Exercise objective:
List, from the lines below, each one with "available" in it.

Given data:
* * * *

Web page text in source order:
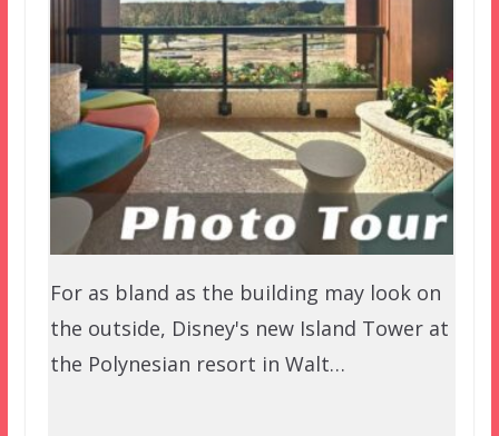
For as bland as the building may look on
the outside, Disney's new Island Tower at
the Polynesian resort in Walt…
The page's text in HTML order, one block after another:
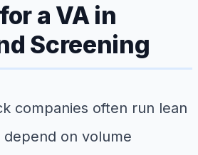
a VA in
Screening
companies often run lean
depend on volume
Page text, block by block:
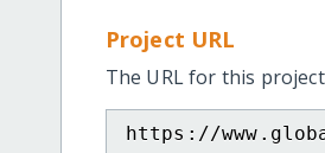
Project URL
The URL for this
https://
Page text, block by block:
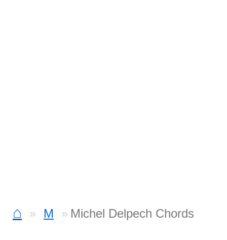
⌂ M Michel Delpech Chords
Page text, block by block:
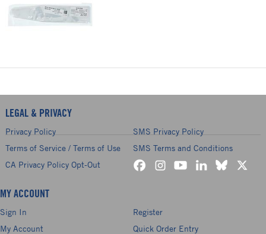
LEGAL & PRIVACY
Privacy Policy
SMS Privacy Policy
Terms of Service / Terms of Use
SMS Terms and Conditions
CA Privacy Policy Opt-Out
MY ACCOUNT
Sign In
Register
My Account
Quick Order Entry
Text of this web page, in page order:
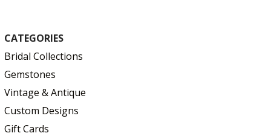
CATEGORIES
Bridal Collections
Gemstones
Vintage & Antique
Custom Designs
Gift Cards
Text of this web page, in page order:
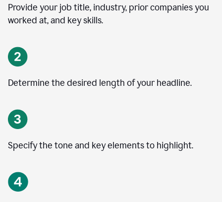
Provide your job title, industry, prior companies you
worked at, and key skills.
Determine the desired length of your headline.
Specify the tone and key elements to highlight.
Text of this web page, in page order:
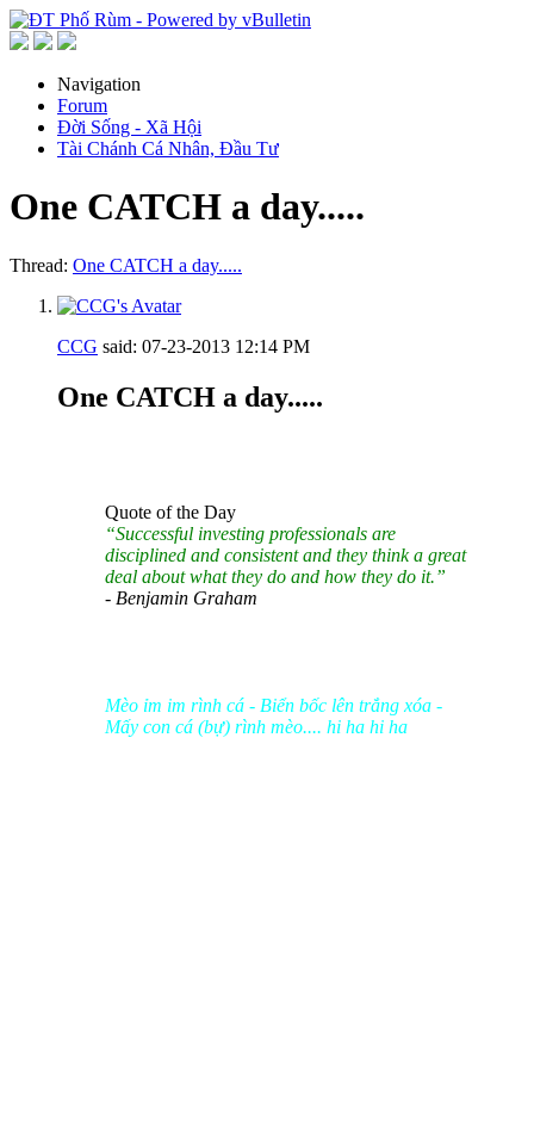
Navigation
Forum
Đời Sống - Xã Hội
Tài Chánh Cá Nhân, Đầu Tư
One CATCH a day.....
Thread: One CATCH a day.....
CCG said: 07-23-2013 12:14 PM
One CATCH a day.....
Quote of the Day
“Successful investing professionals are
disciplined and consistent and they think a great
deal about what they do and how they do it.”
- Benjamin Graham
Mèo ỉm im rình cá - Biển bốc lên trắng xóa -
Mấy con cá (bự) rình mèo.... hi ha hi ha
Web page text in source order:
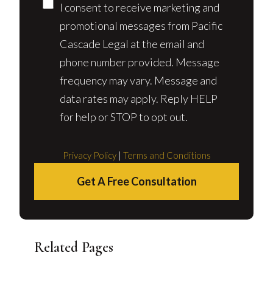
I consent to receive marketing and
promotional messages from Pacific
Cascade Legal at the email and
phone number provided. Message
frequency may vary. Message and
data rates may apply. Reply HELP
for help or STOP to opt out.
Privacy Policy| Terms and Conditions
Get A Free Consultation
Related Pages
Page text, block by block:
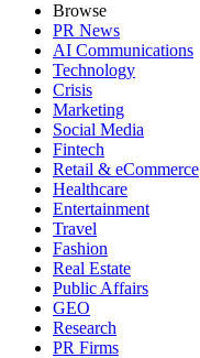
Browse
PR News
AI Communications
Technology
Crisis
Marketing
Social Media
Fintech
Retail & eCommerce
Healthcare
Entertainment
Travel
Fashion
Real Estate
Public Affairs
GEO
Research
PR Firms
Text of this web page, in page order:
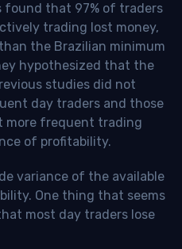
that 97% of traders
trading lost money,
the Brazilian minimum
hypothesized that the
studies did not
day traders and those
more frequent trading
of profitability.
variance of the available
One thing that seems
most day traders lose
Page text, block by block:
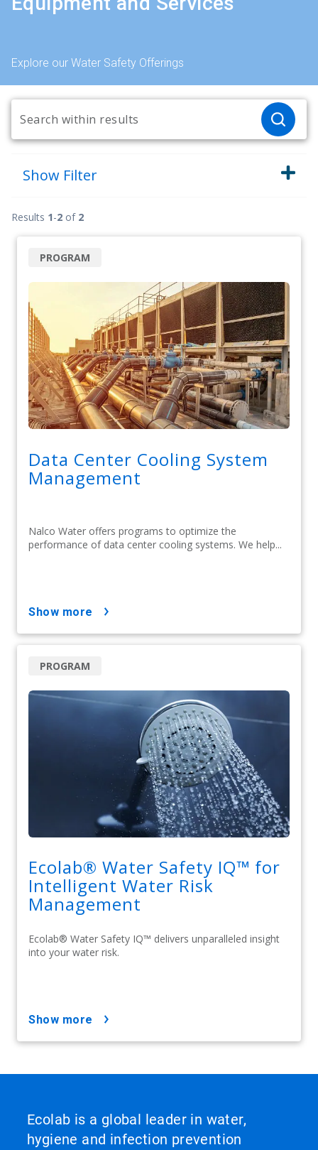
Explore our Water Safety Offerings
Show Filter
Results 1-2 of 2
Data Center Cooling System
Management
Nalco Water offers programs to optimize the
performance of data center cooling systems. We help...
PROGRAM
show more
Ecolab® Water Safety IQ™ for
Intelligent Water Risk
Management
Ecolab® Water Safety IQ™ delivers unparalleled insight
into your water risk.
PROGRAM
show more
Ecolab is a global leader in water,
hygiene and infection prevention
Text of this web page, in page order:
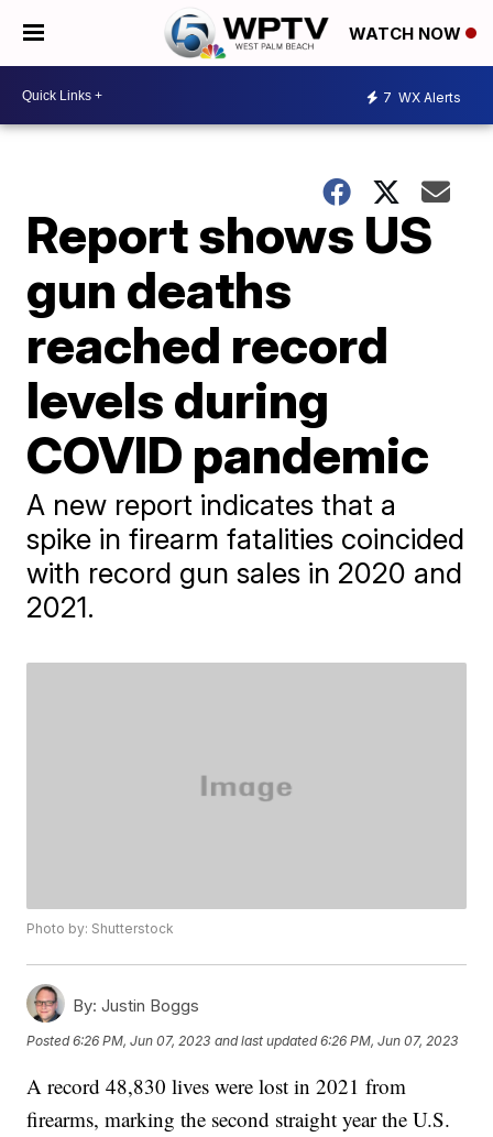
WATCH NOW
7 WX Alerts
Report shows US
gun deaths
reached record
levels during
COVID pandemic
A new report indicates that a
spike in firearm fatalities coincided
with record gun sales in 2020 and
2021.
Photo by: Shutterstock
By: Justin Boggs
Posted6:26 PM, Jun 07, 2023 and last updated 6:26 PM, Jun 07, 2023
A record 48,830 lives were lost in 2021 from
firearms, marking the second straight year the U.S.
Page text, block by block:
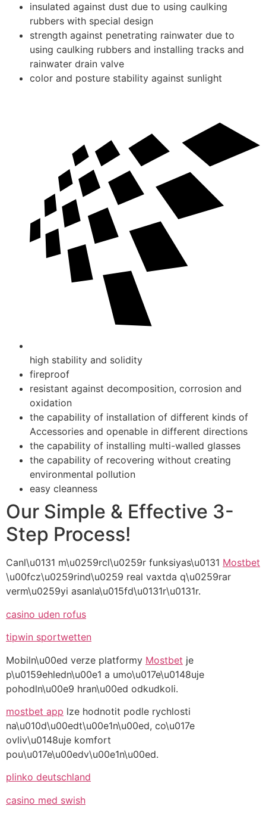
insulated against dust due to using caulking
rubbers with special design
strength against penetrating rainwater due to
using caulking rubbers and installing tracks and
rainwater drain valve
color and posture stability against sunlight
high stability and solidity
fireproof
resistant against decomposition, corrosion and
oxidation
the capability of installation of different kinds of
Accessories and openable in different directions
the capability of installing multi-walled glasses
the capability of recovering without creating
environmental pollution
easy cleanness
Our Simple & Effective 3-
Step Process!
Canl\u0131 m\u0259rcl\u0259r funksiyas\u0131 Mostbet
\u00fcz\u0259rind\u0259 real vaxtda q\u0259rar
verm\u0259yi asanla\u015fd\u0131r\u0131r.
casino uden rofus
tipwin sportwetten
Mobiln\u00ed verze platformy Mostbet je
p\u0159ehledn\u00e1 a umo\u017e\u0148uje
pohodln\u00e9 hran\u00ed odkudkoli.
mostbet app lze hodnotit podle rychlosti
na\u010d\u00edt\u00e1n\u00ed, co\u017e
ovliv\u0148uje komfort
pou\u017e\u00edv\u00e1n\u00ed.
plinko deutschland
casino med swish
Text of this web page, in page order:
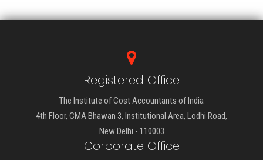
Registered Office
The Institute of Cost Accountants of India
4th Floor, CMA Bhawan 3, Institutional Area, Lodhi Road,
New Delhi - 110003
Corporate Office
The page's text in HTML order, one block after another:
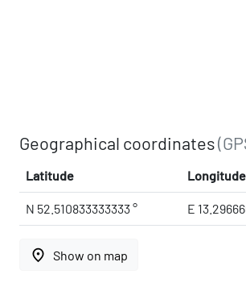
Geographical coordinates
Latitude Longitude
N 52.510833333333 ° E
place Show on map
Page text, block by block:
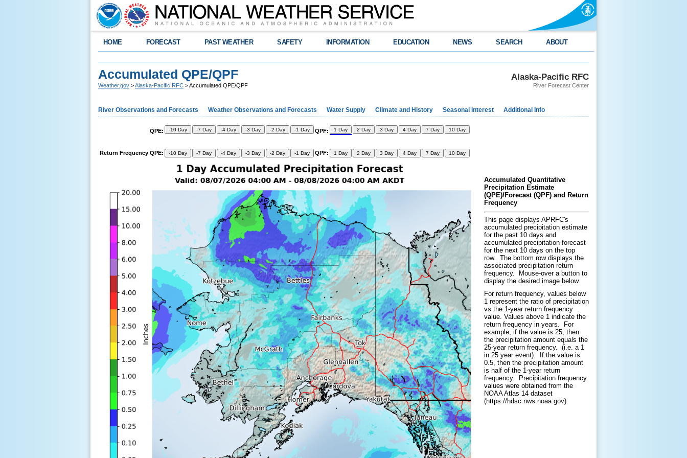
HOME FORECAST PAST WEATHER SAFETY INFORMATION EDUCATION NEWS SEARCH ABOUT
Alaska-Pacific RFC
River Forecast Center
Accumulated QPE/QPF
Weather.gov >Alaska-Pacific RFC > Accumulated QPE/QPF
River Observations and Forecasts Weather Observations and Forecasts Water Supply Climate and History Seasonal Interest Additional Info
QPE: -10 Day -7 Day -4 Day -3 Day -2 Day -1 Day QPF: 1 Day 2 Day 3 Day 4 Day 7 Day 10 Day
Return Frequency QPE: -10 Day -7 Day -4 Day -3 Day -2 Day -1 Day QPF: 1 Day 2 Day 3 Day 4 Day 7 Day 10 Day
Accumulated Quantitative
Precipitation Estimate
(QPE)/Forecast (QPF) and Return
Frequency
This page displays APRFC's
accumulated precipitation estimate
for the past 10 days and
accumulated precipitation forecast
for the next 10 days on the top
row. The bottom row displays the
associated precipitation return
frequency. Mouse-over a button to
display the desired image below.
For return frequency, values below
1 represent the ratio of precipitation
vs the 1-year return frequency
value. Values above 1 indicate the
return frequency in years. For
example, if the value is 25, then
the precipitation amount equals the
25-year return frequency. (i.e. a 1
in 25 year event). If the value is
0.5, then the precipitation amount
is half of the 1-year return
frequency. Precipitation frequency
values were obtained from the
NOAA Atlas 14 dataset
(https://hdsc.nws.noaa.gov).
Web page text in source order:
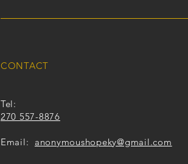
CONTACT
Tel:
270 557-8876
Email: anonymoushopeky@gmail.com
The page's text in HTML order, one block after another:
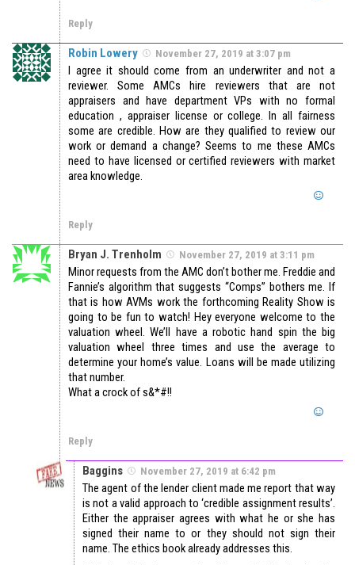
Reply
Robin Lowery November 27, 2019 at 3:07 pm
I agree it should come from an underwriter and not a
reviewer. Some AMCs hire reviewers that are not
appraisers and have department VPs with no formal
education , appraiser license or college. In all fairness
some are credible. How are they qualified to review our
work or demand a change? Seems to me these AMCs
need to have licensed or certified reviewers with market
area knowledge.
Reply
Bryan J. Trenholm November 27, 2019 at 3:11 pm
Minor requests from the AMC don’t bother me. Freddie and
Fannie’s algorithm that suggests “Comps” bothers me. If
that is how AVMs work the forthcoming Reality Show is
going to be fun to watch! Hey everyone welcome to the
valuation wheel. We’ll have a robotic hand spin the big
valuation wheel three times and use the average to
determine your home’s value. Loans will be made utilizing
that number.
What a crock of s&*#!!
Reply
Baggins November 27, 2019 at 6:42 pm
The agent of the lender client made me report that way
is not a valid approach to ‘credible assignment results’.
Either the appraiser agrees with what he or she has
signed their name to or they should not sign their
name. The ethics book already addresses this.
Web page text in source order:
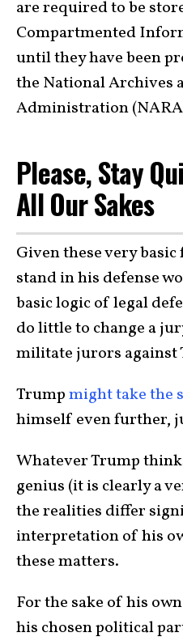
are required to be
Compartmented
until they have been
the National Archives
Administration
Please, Stay
All Our Sakes
Given these very
stand in his defense
basic logic of legal
do little to change a
militate jurors against
Trumpmight take the
himself even further,
Whatever Trump
genius (it is clearly a
the realities differ
interpretation of his
these matters.
For the sake of his
his chosen political
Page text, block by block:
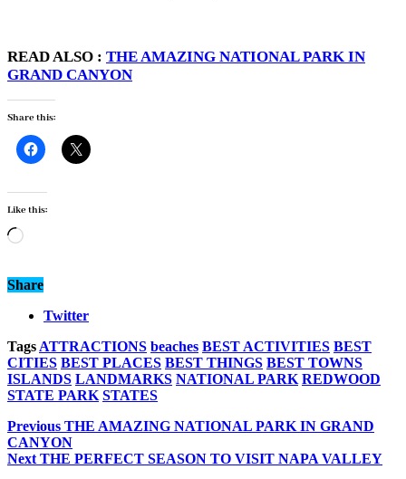
READ ALSO : THE AMAZING NATIONAL PARK IN
GRAND CANYON
Share this:
Like this:
Loading…
Share
Twitter
Tags ATTRACTIONS beaches BEST ACTIVITIES BEST
CITIES BEST PLACES BEST THINGS BEST TOWNS
ISLANDS LANDMARKS NATIONAL PARK REDWOOD
STATE PARK STATES
Previous THE AMAZING NATIONAL PARK IN GRAND
CANYON
Next THE PERFECT SEASON TO VISIT NAPA VALLEY
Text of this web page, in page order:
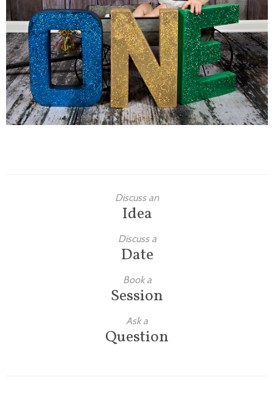
Weddings
Discuss an
Idea
Discuss a
Date
Book a
Session
Ask a
Question
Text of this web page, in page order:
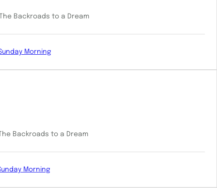
Backroads to a Dream
Morning
Backroads to a Dream
Morning
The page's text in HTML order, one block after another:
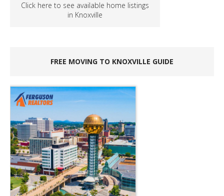
Click here to see available home listings
in Knoxville
FREE MOVING TO KNOXVILLE GUIDE
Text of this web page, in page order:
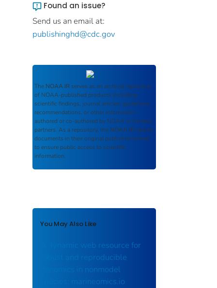
Found an issue?
Send us an email at:
publishinghd@cdc.gov
The NOAA IR serves as an archival repository
of NOAA-published products including
scientific findings, journal articles, guidelines,
recommendations, or other information
authored or co-authored by NOAA or funded
partners. As a repository, the NOAA IR retains
documents in their original published format
to ensure public access to scientific
information.
You May Also Like
A dynamic web resource for
robust and reproducible
genomics in nonmodel
species: marineomics.io
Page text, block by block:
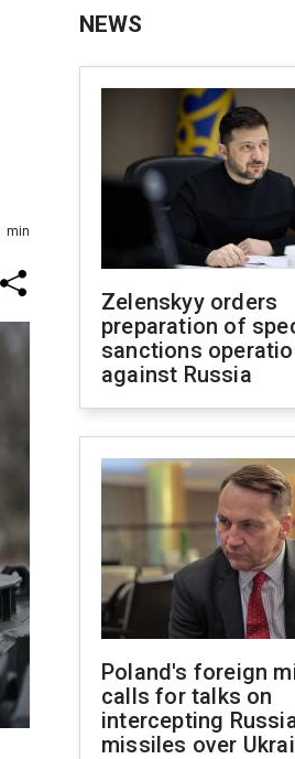
min
NEWS
Zelenskyy orders
preparation of
sanctions
against Russia
Poland's foreign
calls for talks on
intercepting
missiles over
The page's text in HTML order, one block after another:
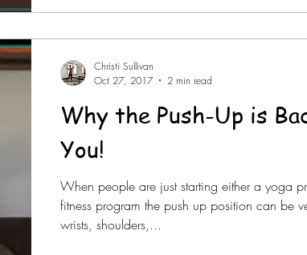
Why the Push-Up is
You!
When people are just starting either a yoga
fitness program the push up position can be
wrists, shoulders,...
Christi Sullivan
Oct 27, 2017
2 min read
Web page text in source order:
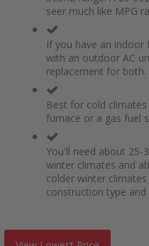
seer much like MPG
If you have an indoor
with an outdoor AC
replacement for both.
Best for cold
furnace or a gas fuel
You'll need about
winter climates and
colder winter
construction type and
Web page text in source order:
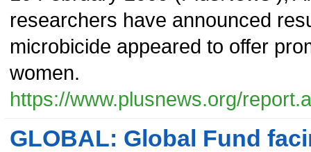
researchers have announced
microbicide appeared to offer
women.
https://www.plusnews.org/
GLOBAL: Global Fund
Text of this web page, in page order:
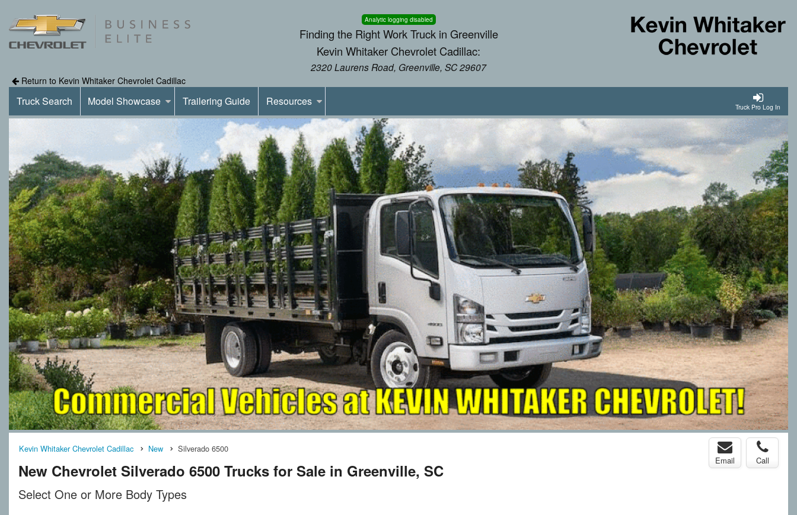
Analytic logging disabled
Finding the Right Work Truck in Greenville
Kevin Whitaker Chevrolet Cadillac:
2320 Laurens Road, Greenville, SC 29607
Return to Kevin Whitaker Chevrolet Cadillac
Truck Pro Log In
Truck Search Model Showcase Trailering Guide Resources
Kevin Whitaker Chevrolet Cadillac New Silverado 6500
New Chevrolet Silverado 6500 Trucks for Sale in Greenville, SC
Email Call
Select One or More Body Types
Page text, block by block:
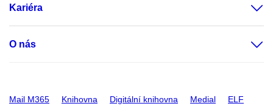
Kariéra
O nás
Mail M365 Knihovna Digitální knihovna Medial ELF
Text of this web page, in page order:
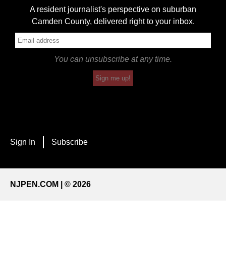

* * * *

Response to this task:
variance of the available
Click here to see available home listings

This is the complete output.